*** Opening Available data ***
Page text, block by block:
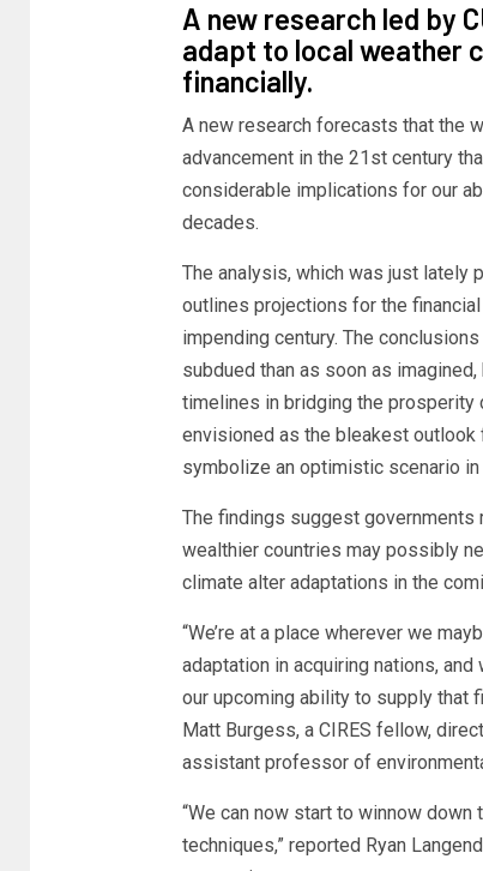
A new research led by
adapt to local weather
financially.
A new research forecasts that the
advancement in the 21st century
considerable implications for our
decades.
The analysis, which was just lately
outlines projections for the
impending century. The
subdued than as soon as
timelines in bridging the prosperity
envisioned as the bleakest
symbolize an optimistic scenario
The findings suggest governments
wealthier countries may possibly
climate alter adaptations in the
“We’re at a place wherever we
adaptation in acquiring nations,
our upcoming ability to supply that
Matt Burgess, a CIRES fellow,
assistant professor of
“We can now start to winnow
techniques,” reported Ryan
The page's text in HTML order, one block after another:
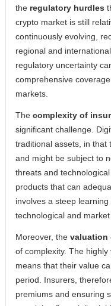
the regulatory hurdles
crypto market is still
continuously evolving,
regional and
regulatory uncertainty
comprehensive
markets.
The complexity of
significant challenge.
traditional assets, in that
and might be subject to
threats and
products that can
involves a steep
technological and market
Moreover, the valuation
of complexity. The
means that their value
period. Insurers,
premiums and ensuring
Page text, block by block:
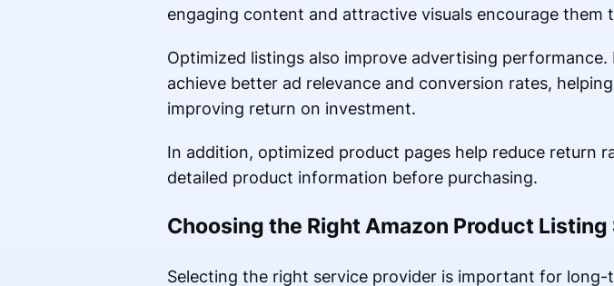
engaging content and attractive visuals encourage them
Optimized listings also improve advertising
achieve better ad relevance and conversion rates,
improving return on investment.
In addition, optimized product pages help reduce return
detailed product information before purchasing.
Choosing the Right Amazon Product Listing
Selecting the right service provider is important for long-
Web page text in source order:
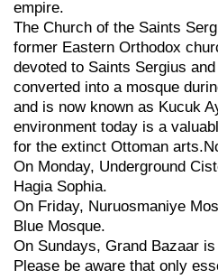
empire.
The Church of the Saints
former Eastern Orthodox
devoted to Saints Sergius
converted into a mosque
and is now known as Kucuk
environment today is a
for the extinct Ottoman
On Monday, Underground
Hagia Sophia.
On Friday, Nuruosmaniye
Blue Mosque.
On Sundays, Grand Bazaar
Please be aware that only
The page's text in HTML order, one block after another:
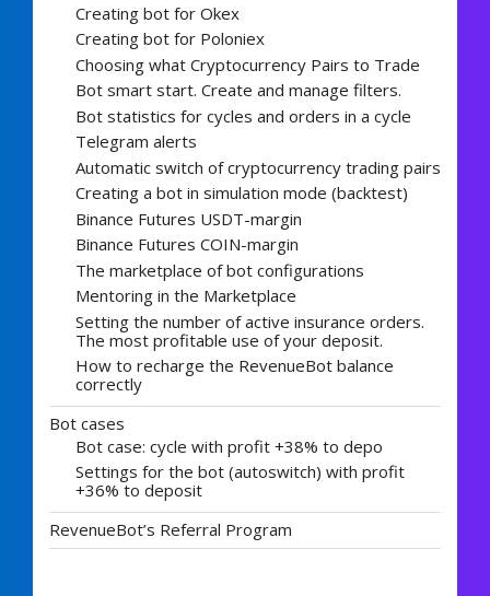
Creating bot for Okex
Creating bot for Poloniex
Choosing what Cryptocurrency Pairs to Trade
Bot smart start. Create and manage filters.
Bot statistics for cycles and orders in a cycle
Telegram alerts
Automatic switch of cryptocurrency trading pairs
Creating a bot in simulation mode (backtest)
Binance Futures USDT-margin
Binance Futures COIN-margin
The marketplace of bot configurations
Mentoring in the Marketplace
Setting the number of active insurance orders.
The most profitable use of your deposit.
How to recharge the RevenueBot balance
correctly
Bot cases
Bot case: cycle with profit +38% to depo
Settings for the bot (autoswitch) with profit
+36% to deposit
RevenueBot’s Referral Program
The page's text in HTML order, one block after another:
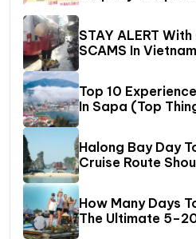
STAY ALERT
SCAMS In Vietnam
Top 10
In Sapa (Top
Halong Bay Day
Cruise Route
How Many Days
The Ultimate
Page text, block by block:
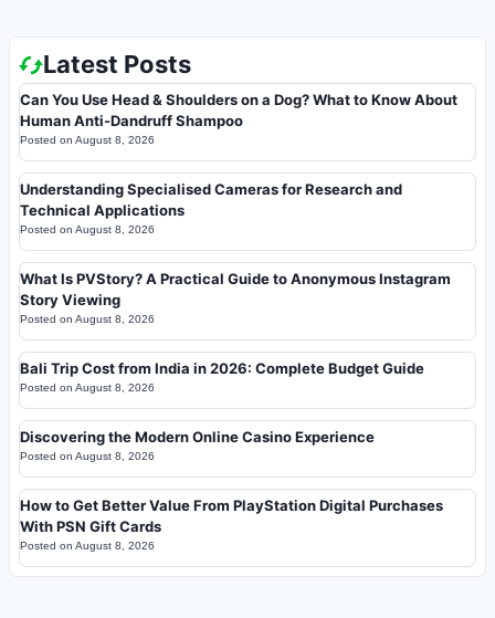
Latest Posts
Can You Use Head & Shoulders on a Dog? What to Know About
Human Anti-Dandruff Shampoo
Posted on August 8, 2026
Understanding Specialised Cameras for Research and
Technical Applications
Posted on August 8, 2026
What Is PVStory? A Practical Guide to Anonymous Instagram
Story Viewing
Posted on August 8, 2026
Bali Trip Cost from India in 2026: Complete Budget Guide
Posted on August 8, 2026
Discovering the Modern Online Casino Experience
Posted on August 8, 2026
How to Get Better Value From PlayStation Digital Purchases
With PSN Gift Cards
Posted on August 8, 2026
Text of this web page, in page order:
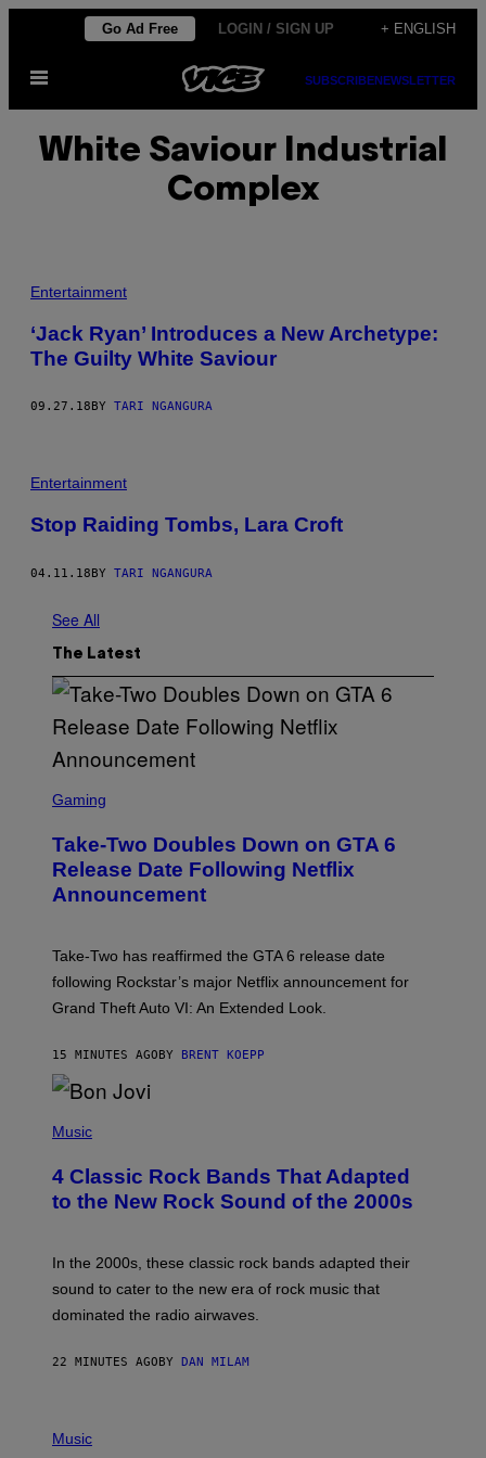
content
Go Ad Free LOGIN / SIGN UP + ENGLISH
Open
SUBSCRIBENEWSLETTER
White Saviour Industrial
Complex
Entertainment
‘Jack Ryan’ Introduces a New Archetype:
The Guilty White Saviour
09.27.18 BY TARI NGANGURA
Entertainment
Stop Raiding Tombs, Lara Croft
04.11.18BY TARI NGANGURA
See All
The Latest
C
N
S
H
R
O
K
A
R
G
M
E
Gaming
Take-Two Doubles Down on GTA 6
Release Date Following Netflix
Announcement
Take-Two has reaffirmed the GTA 6 release date
following Rockstar’s major Netflix announcement for
Grand Theft Auto VI: An Extended Look.
15 MINUTES AGOBY BRENT KOEPP
H
O
B
Y
A
K
M
I
E
A
Music
4 Classic Rock Bands That Adapted
to the New Rock Sound of the 2000s
In the 2000s, these classic rock bands adapted their
sound to cater to the new era of rock music that
dominated the radio airwaves.
22 MINUTES AGOBY DAN MILAM
H
Music
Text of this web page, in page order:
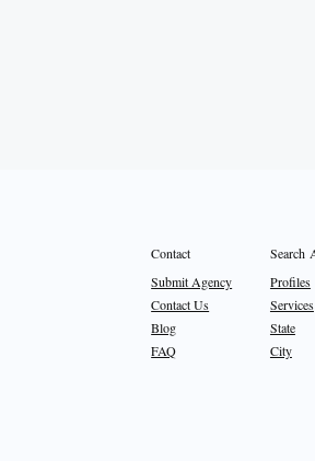
Contact
Submit Agency
Contact Us
Blog
FAQ
Search
Profiles
Services
State
City
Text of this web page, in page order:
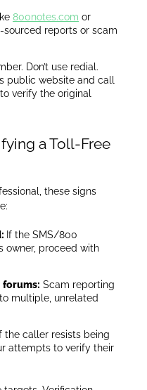
800notes.com or
reports or scam
Don’t use redial.
public website and call
verify the original
a Toll-Free
these signs
If the SMS/800
owner, proceed with
Scam reporting
multiple, unrelated
the caller resists being
attempts to verify their
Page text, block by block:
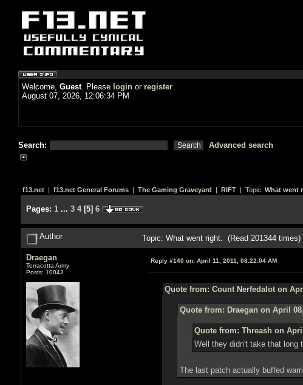
Welcome, Guest. Please login or register.
August 07, 2026, 12:06:34 PM
Search: Advanced search
f13.net| f13.net General Forums| The Gaming Graveyard | RIFT| Topic: What went
Pages: 1 ... 3 4[5] 6
Author Topic: What went right. (Read 201344 times)
Draegan
Terracotta Army
Posts: 10043
Reply #140 on:April 11, 2011, 08:22:04 AM
Quote from: Count Nerfedalot on
Quote from: Draegan on April
Quote from: Threash on
Well they didn't take that long
The last patch actually buffed
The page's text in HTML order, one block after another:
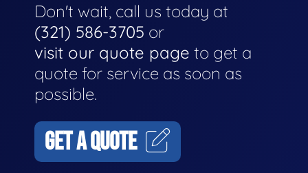
Don't wait, call us today at
(321) 586-3705 or
visit our quote page to get a
quote for service as soon as
possible.
GET A QUOTE
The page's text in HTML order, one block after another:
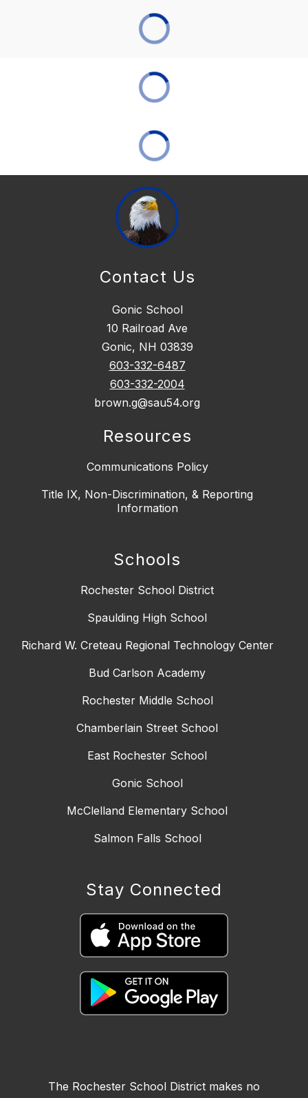
Contact Us
Gonic School
10 Railroad Ave
Gonic, NH 03839
603-332-6487
603-332-2004
brown.g@sau54.org
Resources
Communications Policy
Title IX, Non-Discrimination, & Reporting
Information
Schools
Rochester School District
Spaulding High School
Richard W. Creteau Regional Technology Center
Bud Carlson Academy
Rochester Middle School
Chamberlain Street School
East Rochester School
Gonic School
McClelland Elementary School
Salmon Falls School
Stay Connected
The Rochester School District makes no
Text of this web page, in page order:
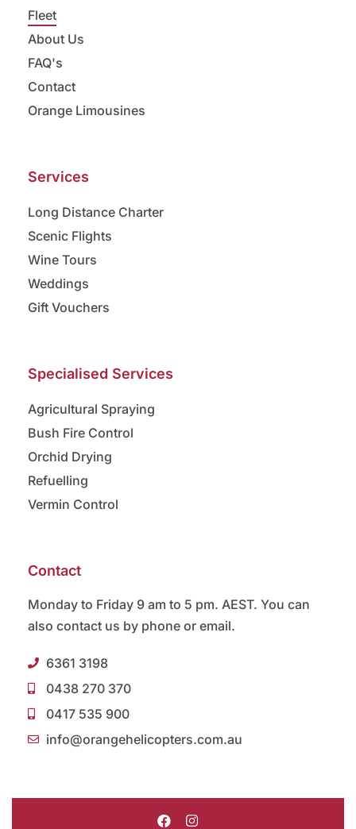
Fleet
About Us
FAQ's
Contact
Orange Limousines
Services
Long Distance Charter
Scenic Flights
Wine Tours
Weddings
Gift Vouchers
Specialised Services
Agricultural Spraying
Bush Fire Control
Orchid Drying
Refuelling
Vermin Control
Contact
Monday to Friday 9 am to 5 pm. AEST. You can
also contact us by phone or email.
6361 3198
0438 270 370
0417 535 900
info@orangehelicopters.com.au
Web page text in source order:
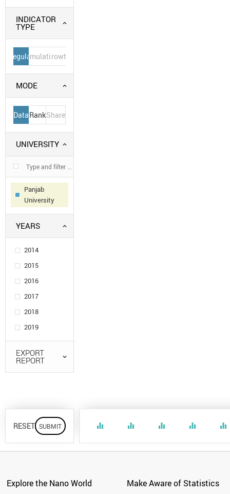
INDICATOR
TYPE
Regular
Cumulative
Growth
MODE
DataRankShare
UNIVERSITY
Panjab
University
YEARS
2014
2015
2016
2017
2018
2019
EXPORT
REPORT
RESET equalizer equalizer equalizer equalizer equalizer
Explore the Nano World Make Aware of Statistics
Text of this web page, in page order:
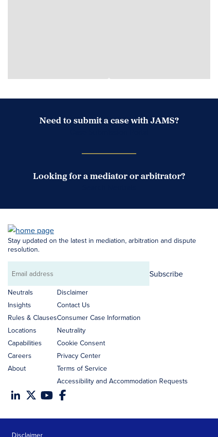
Need to submit a case with JAMS?
Looking for a mediator or arbitrator?
Stay updated on the latest in mediation, arbitration and dispute
resolution.
Email
address
Subscribe
Neutrals
Insights
Rules & Clauses
Locations
Capabilities
Careers
About
Disclaimer
Contact Us
Consumer Case Information
Neutrality
Cookie Consent
Privacy Center
Terms of Service
Accessibility and Accommodation Requests
Disclaimer
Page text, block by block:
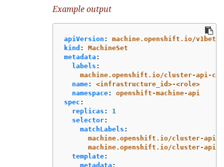
Example output
apiVersion :
machine.openshift.io/v1beta1
kind :
MachineSet
metadata :
labels :
machine.openshift.io/cluster-api-
name:
<infrastructure_id>-<role>
namespace:
openshift-machine-api
spec :
replicas :
1
selector:
matchLabels :
machine.openshift.io/cluster-api-
machine.openshift.io/cluster-api-
template:
metadata :
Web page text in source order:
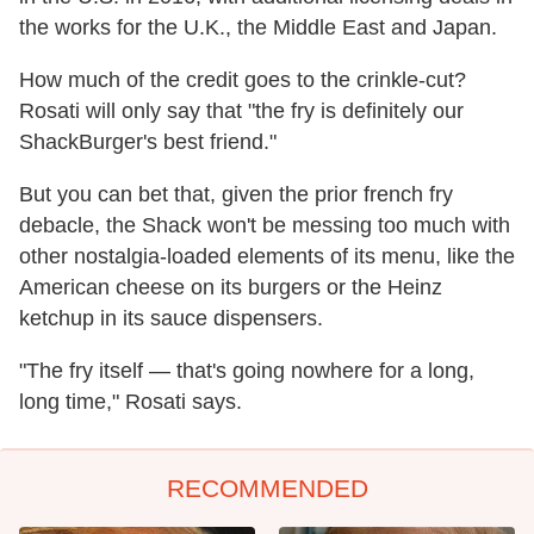
the works for the U.K., the Middle East and Japan.
How much of the credit goes to the crinkle-cut?
Rosati will only say that "the fry is definitely our
ShackBurger's best friend."
But you can bet that, given the prior french fry
debacle, the Shack won't be messing too much with
other nostalgia-loaded elements of its menu, like the
American cheese on its burgers or the Heinz
ketchup in its sauce dispensers.
"The fry itself — that's going nowhere for a long,
long time," Rosati says.
RECOMMENDED
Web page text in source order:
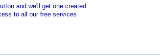
and we'll get one created
to all our free services
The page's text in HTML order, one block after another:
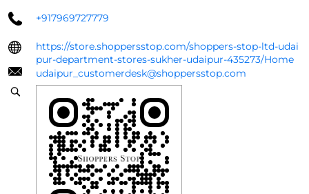
+917969727779
https://store.shoppersstop.com/shoppers-stop-ltd-udai
pur-department-stores-sukher-udaipur-435273/Home
udaipur_customerdesk@shoppersstop.com
*** Closing Available data ***
The images are to be left out; every line above should be set down exactly.

Answer:
Page text, block by block:
A new research led by
adapt to local weather
financially.
A new research forecasts that the
advancement in the 21st century
considerable implications for our
decades.
The analysis, which was just lately
outlines projections for the
impending century. The
subdued than as soon as
timelines in bridging the prosperity
envisioned as the bleakest
symbolize an optimistic scenario
The findings suggest governments
wealthier countries may possibly
climate alter adaptations in the
“We’re at a place wherever we
adaptation in acquiring nations,
our upcoming ability to supply that
Matt Burgess, a CIRES fellow,
assistant professor of
“We can now start to winnow
techniques,” reported Ryan
The page's text in HTML order, one block after another:
the regulatory hurdles
crypto market is still
continuously evolving,
regional and
regulatory uncertainty
comprehensive
markets.
The complexity of
significant challenge.
traditional assets, in that
and might be subject to
threats and
products that can
involves a steep
technological and market
Moreover, the valuation
of complexity. The
means that their value
period. Insurers,
premiums and ensuring
Page text, block by block:
engaging content and attractive visuals encourage them
Optimized listings also improve advertising
achieve better ad relevance and conversion rates,
improving return on investment.
In addition, optimized product pages help reduce return
detailed product information before purchasing.
Choosing the Right Amazon Product Listing
Selecting the right service provider is important for long-
Web page text in source order:
empire.
The Church of the Saints
former Eastern Orthodox
devoted to Saints Sergius
converted into a mosque
and is now known as Kucuk
environment today is a
for the extinct Ottoman
On Monday, Underground
Hagia Sophia.
On Friday, Nuruosmaniye
Blue Mosque.
On Sundays, Grand Bazaar
Please be aware that only
The page's text in HTML order, one block after another:
Creating bot for Okex
Creating bot for Poloniex
Choosing what Cryptocurrency Pairs to Trade
Bot smart start. Create and manage filters.
Bot statistics for cycles and orders in a cycle
Telegram alerts
Automatic switch of cryptocurrency trading pairs
Creating a bot in simulation mode (backtest)
Binance Futures USDT-margin
Binance Futures COIN-margin
The marketplace of bot configurations
Mentoring in the Marketplace
Setting the number of active insurance orders.
The most profitable use of your deposit.
How to recharge the RevenueBot balance
correctly
Bot cases
Bot case: cycle with profit +38% to depo
Settings for the bot (autoswitch) with profit
+36% to deposit
RevenueBot’s Referral Program
The page's text in HTML order, one block after another:
STAY ALERT
SCAMS In Vietnam
Top 10
In Sapa (Top
Halong Bay Day
Cruise Route
How Many Days
The Ultimate
Page text, block by block:
Latest Posts
Can You Use Head & Shoulders on a Dog? What to Know About
Human Anti-Dandruff Shampoo
Posted on August 8, 2026
Understanding Specialised Cameras for Research and
Technical Applications
Posted on August 8, 2026
What Is PVStory? A Practical Guide to Anonymous Instagram
Story Viewing
Posted on August 8, 2026
Bali Trip Cost from India in 2026: Complete Budget Guide
Posted on August 8, 2026
Discovering the Modern Online Casino Experience
Posted on August 8, 2026
How to Get Better Value From PlayStation Digital Purchases
With PSN Gift Cards
Posted on August 8, 2026
Text of this web page, in page order:
content
Go Ad Free LOGIN / SIGN UP + ENGLISH
Open
SUBSCRIBENEWSLETTER
White Saviour Industrial
Complex
Entertainment
‘Jack Ryan’ Introduces a New Archetype:
The Guilty White Saviour
09.27.18 BY TARI NGANGURA
Entertainment
Stop Raiding Tombs, Lara Croft
04.11.18BY TARI NGANGURA
See All
The Latest
C
N
S
H
R
O
K
A
R
G
M
E
Gaming
Take-Two Doubles Down on GTA 6
Release Date Following Netflix
Announcement
Take-Two has reaffirmed the GTA 6 release date
following Rockstar’s major Netflix announcement for
Grand Theft Auto VI: An Extended Look.
15 MINUTES AGOBY BRENT KOEPP
H
O
B
Y
A
K
M
I
E
A
Music
4 Classic Rock Bands That Adapted
to the New Rock Sound of the 2000s
In the 2000s, these classic rock bands adapted their
sound to cater to the new era of rock music that
dominated the radio airwaves.
22 MINUTES AGOBY DAN MILAM
H
Music
Text of this web page, in page order:
Contact
Submit Agency
Contact Us
Blog
FAQ
Search
Profiles
Services
State
City
Text of this web page, in page order:
800notes.com or
reports or scam
Don’t use redial.
public website and call
verify the original
a Toll-Free
these signs
If the SMS/800
owner, proceed with
Scam reporting
multiple, unrelated
the caller resists being
attempts to verify their
Page text, block by block:
Welcome, Guest. Please login or register.
August 07, 2026, 12:06:34 PM
Search: Advanced search
f13.net| f13.net General Forums| The Gaming Graveyard | RIFT| Topic: What went
Pages: 1 ... 3 4[5] 6
Author Topic: What went right. (Read 201344 times)
Draegan
Terracotta Army
Posts: 10043
Reply #140 on:April 11, 2011, 08:22:04 AM
Quote from: Count Nerfedalot on
Quote from: Draegan on April
Quote from: Threash on
Well they didn't take that long
The last patch actually buffed
The page's text in HTML order, one block after another:
Don't wait, call us today at
(321) 586-3705 or
visit our quote page to get a
quote for service as soon as
possible.
GET A QUOTE
The page's text in HTML order, one block after another:
Contact Us
Gonic School
10 Railroad Ave
Gonic, NH 03839
603-332-6487
603-332-2004
brown.g@sau54.org
Resources
Communications Policy
Title IX, Non-Discrimination, & Reporting
Information
Schools
Rochester School District
Spaulding High School
Richard W. Creteau Regional Technology Center
Bud Carlson Academy
Rochester Middle School
Chamberlain Street School
East Rochester School
Gonic School
McClelland Elementary School
Salmon Falls School
Stay Connected
The Rochester School District makes no
Text of this web page, in page order:
Fleet
About Us
FAQ's
Contact
Orange Limousines
Services
Long Distance Charter
Scenic Flights
Wine Tours
Weddings
Gift Vouchers
Specialised Services
Agricultural Spraying
Bush Fire Control
Orchid Drying
Refuelling
Vermin Control
Contact
Monday to Friday 9 am to 5 pm. AEST. You can
also contact us by phone or email.
6361 3198
0438 270 370
0417 535 900
info@orangehelicopters.com.au
Web page text in source order:
INDICATOR
TYPE
Regular
Cumulative
Growth
MODE
DataRankShare
UNIVERSITY
Panjab
University
YEARS
2014
2015
2016
2017
2018
2019
EXPORT
REPORT
RESET equalizer equalizer equalizer equalizer equalizer
Explore the Nano World Make Aware of Statistics
Text of this web page, in page order:
Need to submit a case with JAMS?
Looking for a mediator or arbitrator?
Stay updated on the latest in mediation, arbitration and dispute
resolution.
Email
address
Subscribe
Neutrals
Insights
Rules & Clauses
Locations
Capabilities
Careers
About
Disclaimer
Contact Us
Consumer Case Information
Neutrality
Cookie Consent
Privacy Center
Terms of Service
Accessibility and Accommodation Requests
Disclaimer
Page text, block by block:
Example output
apiVersion :
machine.openshift.io/v1beta1
kind :
MachineSet
metadata :
labels :
machine.openshift.io/cluster-api-
name:
<infrastructure_id>-<role>
namespace:
openshift-machine-api
spec :
replicas :
1
selector:
matchLabels :
machine.openshift.io/cluster-api-
machine.openshift.io/cluster-api-
template:
metadata :
Web page text in source order:
the works for the U.K., the Middle East and Japan.
How much of the credit goes to the crinkle-cut?
Rosati will only say that "the fry is definitely our
ShackBurger's best friend."
But you can bet that, given the prior french fry
debacle, the Shack won't be messing too much with
other nostalgia-loaded elements of its menu, like the
American cheese on its burgers or the Heinz
ketchup in its sauce dispensers.
"The fry itself — that's going nowhere for a long,
long time," Rosati says.
RECOMMENDED
Web page text in source order:
and we'll get one created
to all our free services
The page's text in HTML order, one block after another:
+917969727779
https://store.shoppersstop.com/shoppers-stop-ltd-udai
pur-department-stores-sukher-udaipur-435273/Home
udaipur_customerdesk@shoppersstop.com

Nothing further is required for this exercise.